La semana pasada el arte se apoderó de Bogotá. Como siempre, fue una buena oportunidad para los artistas, para los coleccionistas y para quienes, aunque no podemos comprar lo que más nos gusta, como ese cuadro de Manolo Valdés que adoraría tener en mi casa, disfrutamos del arte. Sin embargo, no es de la cruda dinámica del mercado de lo que quiero hablar sino de dos propuestas que me emocionaron hasta los huesos.

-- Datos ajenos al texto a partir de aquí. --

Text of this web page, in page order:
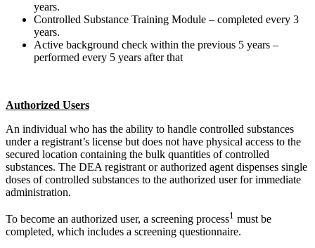
years.
Controlled Substance Training Module – completed every 3
years.
Active background check within the previous 5 years –
performed every 5 years after that
Authorized Users
An individual who has the ability to handle controlled substances
under a registrant’s license but does not have physical access to the
secured location containing the bulk quantities of controlled
substances. The DEA registrant or authorized agent dispenses single
doses of controlled substances to the authorized user for immediate
administration.
To become an authorized user, a screening process1 must be
completed, which includes a screening questionnaire.
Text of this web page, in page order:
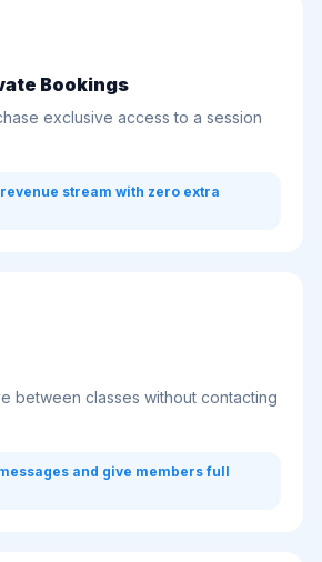
Bookings
exclusive access to a session
stream with zero extra
between classes without contacting
and give members full
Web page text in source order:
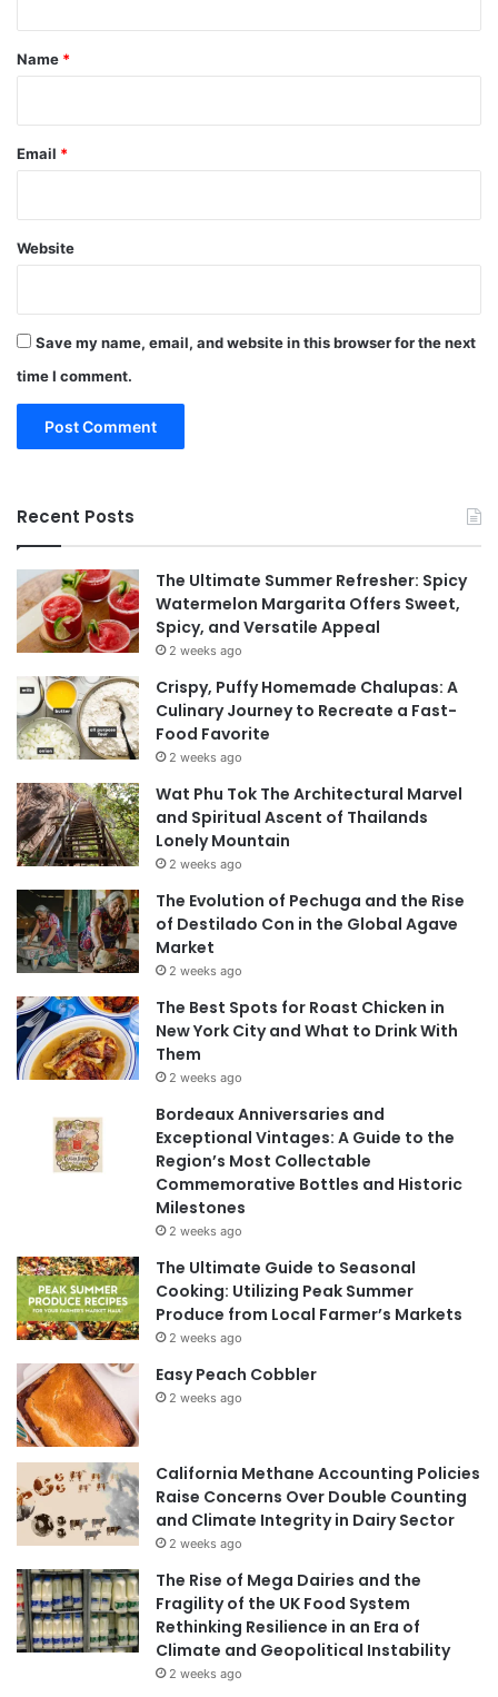
*
Name *
Email *
Website
Save my name, email, and website in this browser for the next
time I comment.
Recent Posts
The Ultimate Summer Refresher: Spicy
Watermelon Margarita Offers Sweet,
Spicy, and Versatile Appeal
2 weeks ago
Crispy, Puffy Homemade Chalupas: A
Culinary Journey to Recreate a Fast-
Food Favorite
2 weeks ago
Wat Phu Tok The Architectural Marvel
and Spiritual Ascent of Thailands
Lonely Mountain
2 weeks ago
The Evolution of Pechuga and the Rise
of Destilado Con in the Global Agave
Market
2 weeks ago
The Best Spots for Roast Chicken in
New York City and What to Drink With
Them
2 weeks ago
Bordeaux Anniversaries and
Exceptional Vintages: A Guide to the
Region’s Most Collectable
Commemorative Bottles and Historic
Milestones
2 weeks ago
The Ultimate Guide to Seasonal
Cooking: Utilizing Peak Summer
Produce from Local Farmer’s Markets
2 weeks ago
Easy Peach Cobbler
2 weeks ago
California Methane Accounting Policies
Raise Concerns Over Double Counting
and Climate Integrity in Dairy Sector
2 weeks ago
The Rise of Mega Dairies and the
Fragility of the UK Food System
Rethinking Resilience in an Era of
Climate and Geopolitical Instability
2 weeks ago
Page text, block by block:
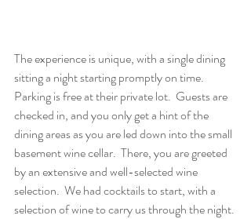
The experience is unique, with a single dining
sitting a night starting promptly on time.
Parking is free at their private lot.  Guests are
checked in, and you only get a hint of the
dining areas as you are led down into the small
basement wine cellar.  There, you are greeted
by an extensive and well-selected wine
selection.  We had cocktails to start, with a
selection of wine to carry us through the night.

La primera fue ver la obra del grandioso Norman Mejía en la sección de Referentes de ARTBO. Su pintura visceral y honesta es una de las manifestaciones más auténticas que he conocido en el arte colombiano. Norman me enseñó mucho sobre la libertad. Aunque hubiera podido escoger el camino fácil, prefirió no hacer concesiones, no cedió ante el mercado y los coleccionistas, fue fiel a sí mismo y a su pintura, y eso le costó. “No me importa quedar mal porque para quedar bien tendría que quedar mal conmigo mismo”, me dijo alguna vez. Poner su obra en Referentes es empezar a darle el merecido lugar que le corresponde. Ojalá no sea el único paso, ojalá pronto tengamos una retrospectiva de su obra y un libro, que lastimosamente aún no existe. Que su obra maravillosa, sacrílega, sagrada y monstruosa se quede para siempre entre nosotros.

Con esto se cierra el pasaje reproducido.